On March 20, 2026, state-run oil marketing companies in India announced a hike of around ₹2 to ₹2.35 per litre in premium petrol prices, marking the first such increase in nearly four years. The revision applies only to high-octane fuels such as XP95, Speed, and Power petrol, while regular petrol and diesel prices remain unchanged for retail consumers.
Key Highlights
- India raises premium petrol prices by ₹2–₹2.35 per litre after nearly four years of stability.
- Global crude above $100 and Strait of Hormuz tensions drive fuel cost concerns and inflation risks.

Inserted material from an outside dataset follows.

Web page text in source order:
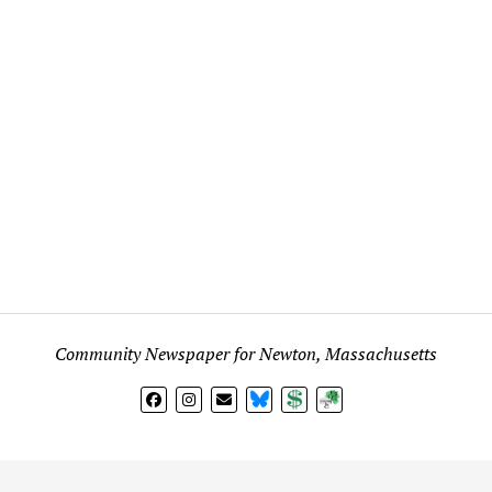
Community Newspaper for Newton, Massachusetts
BlueSkyDonateSubscribe

The price hike has been largely attributed to rising global crude oil prices, which have crossed the $100 per barrel mark amid escalating geopolitical tensions in the Middle East, particularly around key oil supply routes like the Strait of Hormuz. These disruptions have increased input costs for oil companies, prompting them to revise premium fuel rates while continuing to shield mass consumers from immediate price shocks.

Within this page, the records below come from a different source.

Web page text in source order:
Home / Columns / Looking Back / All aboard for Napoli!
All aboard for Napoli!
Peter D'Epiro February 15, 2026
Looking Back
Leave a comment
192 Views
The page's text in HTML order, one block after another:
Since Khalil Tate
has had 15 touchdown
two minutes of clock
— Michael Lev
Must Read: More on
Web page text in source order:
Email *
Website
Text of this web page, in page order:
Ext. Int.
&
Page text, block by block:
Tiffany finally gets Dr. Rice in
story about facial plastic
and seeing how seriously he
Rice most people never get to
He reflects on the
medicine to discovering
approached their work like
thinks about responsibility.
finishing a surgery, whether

Despite the increase, the government has reassured that fuel supply remains stable and refineries are operating at full capacity, with measures in place to prevent hoarding or unfair pricing practices. Officials have indicated that oil companies are absorbing part of the global price pressure to avoid raising regular petrol and diesel prices, which affect a larger section of the population.

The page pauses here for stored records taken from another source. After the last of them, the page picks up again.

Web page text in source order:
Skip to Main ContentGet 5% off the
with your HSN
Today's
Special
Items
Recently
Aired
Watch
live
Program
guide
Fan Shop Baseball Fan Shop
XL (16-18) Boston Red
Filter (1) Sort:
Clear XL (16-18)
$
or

Also Read: Petrol & Diesel City-Wise Prices as Crude Oil Crosses $100
However, the development signals potential economic implications. Higher fuel costs—especially for premium petrol and bulk diesel, which has reportedly seen a sharp rise—could lead to increased transportation and logistics expenses, thereby adding to inflationary pressures. Experts warn that if global oil prices continue to rise or geopolitical tensions persist, retail fuel prices in India may also increase in the near future, impacting both consumers and the broader economy.